Training size experiment
experiments/02-training-size/training-size-larger-datasets.sh -l experiments/02-training-size/regular-datasets.list <UD2.1 path> 20 10 <output dir>
This will perform the training stage followed by testing on the test set for 10 different sizes of training data (proportional increment), and for the 20 largest datasets found in regular-datasets.list
.
Option -c
can be used to specify a custom list of sizes (warning: you must make sure that the datasets are large enough).
If using option -d
the commands will be printed. This is convenient to run the processes in parallel (see example for advanced-training.sh
above).
VMWE17 experiment
This shows how to tokenize a third-party resource (here Europarl) following a model trained on some input data. The input data must be provided in a format which gives both the tokens and the original text (e.g. .conll
). Only the parts of the experiment about training tokenizers from the VMWE17 data and applying these tokenizers to Europarl data are covered here.
experiments/03-train-from-VMWE17-shared-task/train-tokenizers-from-vmwe17.sh <VMWE17 path> <output dir>
split -d -l 1 <output dir>/tasks batch.
for f in batch.??; do (bash $f &); done # Caution: very long!
- Requires the VMWE17 data available in <VMWE17 path>.
train-tokenizers-from-vmwe17.sh
prints the commands to execute for every dataset.- Remark: if you want to skip the training stage, the models can be found in
experiments/03-train-from-VMWE17-shared-task/vmwe-trained-models.tar.bz2
.
Finally the models can be applied to Europarl with:
experiments/03-train-from-VMWE17-shared-task/tokenize-europarl.sh <VMWE-trained models dir> <Europarl data dir> <output dir>
This script will print the commands to run as individual files in <output dir>/tasks
.
- Option
-n
can be used to split Europarl into chunks which can then be processed in parallel. - Warning: the script
tokenize-line-by-line.sh
used here is very unefficient (sorry!).
Changelog
0.2.3
- [fixed] couple bugs, in particular https://github.com/erwanm/elephant-wrapper/issues/39
- [added]
experiments/00-general-perf
: script and results to reproduce the training of all the tokenizers from UD2.1 data (paper LREC 18). - [added]
experiments/01-training-same-language
: scripts and results to reproduce the intra-language experiments (paper LREC 18). - [added]

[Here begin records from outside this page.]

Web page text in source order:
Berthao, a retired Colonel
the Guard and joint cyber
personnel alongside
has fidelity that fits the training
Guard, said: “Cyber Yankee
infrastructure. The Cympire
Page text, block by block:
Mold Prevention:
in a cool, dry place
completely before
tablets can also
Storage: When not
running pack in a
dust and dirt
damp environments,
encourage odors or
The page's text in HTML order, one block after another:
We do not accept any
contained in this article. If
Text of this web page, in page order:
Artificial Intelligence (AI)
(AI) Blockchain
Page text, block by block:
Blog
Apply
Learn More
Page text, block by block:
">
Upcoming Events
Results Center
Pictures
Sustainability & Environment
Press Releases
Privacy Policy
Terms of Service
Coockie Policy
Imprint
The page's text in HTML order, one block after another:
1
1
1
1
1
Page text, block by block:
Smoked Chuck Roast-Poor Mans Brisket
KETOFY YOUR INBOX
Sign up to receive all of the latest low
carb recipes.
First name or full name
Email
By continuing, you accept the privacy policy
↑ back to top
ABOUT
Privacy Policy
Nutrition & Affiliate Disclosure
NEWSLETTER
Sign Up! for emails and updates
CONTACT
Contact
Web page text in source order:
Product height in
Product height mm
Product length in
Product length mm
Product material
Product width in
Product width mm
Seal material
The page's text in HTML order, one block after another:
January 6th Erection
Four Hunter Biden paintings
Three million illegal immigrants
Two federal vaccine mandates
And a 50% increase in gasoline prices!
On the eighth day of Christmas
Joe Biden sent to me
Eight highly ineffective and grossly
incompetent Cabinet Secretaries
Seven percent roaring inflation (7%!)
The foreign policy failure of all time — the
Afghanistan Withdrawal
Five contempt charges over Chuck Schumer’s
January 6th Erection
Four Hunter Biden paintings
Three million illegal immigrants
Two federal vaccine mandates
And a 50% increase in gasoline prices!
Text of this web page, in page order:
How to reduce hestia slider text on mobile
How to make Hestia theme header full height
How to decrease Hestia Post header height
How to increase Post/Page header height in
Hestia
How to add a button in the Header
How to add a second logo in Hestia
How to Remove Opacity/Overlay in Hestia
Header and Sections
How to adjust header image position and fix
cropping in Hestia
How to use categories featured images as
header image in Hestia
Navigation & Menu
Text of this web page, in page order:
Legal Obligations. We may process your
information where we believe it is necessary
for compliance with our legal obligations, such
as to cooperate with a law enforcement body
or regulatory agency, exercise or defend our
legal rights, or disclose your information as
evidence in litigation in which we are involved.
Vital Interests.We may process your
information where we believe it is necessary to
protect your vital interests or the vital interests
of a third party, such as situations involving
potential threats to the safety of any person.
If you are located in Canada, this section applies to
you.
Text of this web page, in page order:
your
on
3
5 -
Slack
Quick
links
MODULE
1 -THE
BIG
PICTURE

experiments/02-training-size
: scripts and results to reproduce the training size experiments (paper LREC 18). - [added]
experiments/03-train-from-VMWE17-shared-task
: scripts, models and results to reproduce the part about Europarl tokenization of the VMWE17 Shared Task experiment (paper LREC 18). - [added] Token-based precision and recall available as evaluation measures.
- [added] Script
tokenize-line-by-line.sh
(warning: very slow).
0.2.2
- [added] script advanced-training.sh to process an individual dataset with cross-validation to select the best model.
- [changed] updated pred-tokenized models: (1) better performance using optimal pattern for each dataset; (2) updating corpus to UD 2.1, with more languages/datasets
- [changed] updated version of UD data from 2.0 to 2.x in scripts and examples.
- [added] option
-d
to generate individual commands by dataset intrain-multiple-tokenizers.sh
, so that tasks can be run in parallel. - [changed] updated README documentation.
0.2.1
0.2.0
- [added] pattern files generation.
- [added] cross-validation for multiple patterns.

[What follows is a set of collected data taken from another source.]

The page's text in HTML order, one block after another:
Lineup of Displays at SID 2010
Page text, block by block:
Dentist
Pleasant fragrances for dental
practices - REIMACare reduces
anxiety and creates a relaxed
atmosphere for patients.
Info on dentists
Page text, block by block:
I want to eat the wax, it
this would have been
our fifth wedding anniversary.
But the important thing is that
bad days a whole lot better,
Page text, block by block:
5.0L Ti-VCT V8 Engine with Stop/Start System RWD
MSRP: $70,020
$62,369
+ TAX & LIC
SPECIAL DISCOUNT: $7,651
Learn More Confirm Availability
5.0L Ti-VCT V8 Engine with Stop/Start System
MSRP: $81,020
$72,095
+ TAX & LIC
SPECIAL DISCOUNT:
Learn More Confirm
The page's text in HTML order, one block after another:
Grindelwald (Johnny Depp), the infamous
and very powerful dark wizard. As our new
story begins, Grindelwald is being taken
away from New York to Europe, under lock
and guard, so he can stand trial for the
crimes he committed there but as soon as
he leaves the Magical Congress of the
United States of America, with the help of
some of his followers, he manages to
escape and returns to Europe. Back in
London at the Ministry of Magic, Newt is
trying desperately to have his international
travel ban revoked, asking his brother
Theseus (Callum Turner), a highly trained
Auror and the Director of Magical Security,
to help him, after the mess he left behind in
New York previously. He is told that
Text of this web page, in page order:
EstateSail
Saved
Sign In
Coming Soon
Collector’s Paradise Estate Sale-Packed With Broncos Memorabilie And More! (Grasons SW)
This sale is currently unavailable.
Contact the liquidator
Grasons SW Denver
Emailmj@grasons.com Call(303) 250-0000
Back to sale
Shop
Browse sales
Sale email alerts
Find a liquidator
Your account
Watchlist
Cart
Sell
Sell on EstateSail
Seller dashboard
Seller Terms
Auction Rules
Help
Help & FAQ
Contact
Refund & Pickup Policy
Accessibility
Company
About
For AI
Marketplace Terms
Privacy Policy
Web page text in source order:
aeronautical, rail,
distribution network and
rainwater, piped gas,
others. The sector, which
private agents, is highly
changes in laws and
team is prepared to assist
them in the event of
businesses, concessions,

- [added] word-based evaluation.
License
Please see file LICENSE.txt in this repository for details.
- Elephant and Wapiti are both published under the BSD 2 Clauses license.
-
- Grzegorz Chrupala's 'Elman' is (c) Grzegorz Chrupala (no licensing information found). 'Elman' is a variant of Tomas Mikolov's Recurrent Neural Networks Language Modeling Toolkit, which is published under the BSD 3 Clauses license.
- elephant-wrapper (this repository) is published under the GPLv3 license.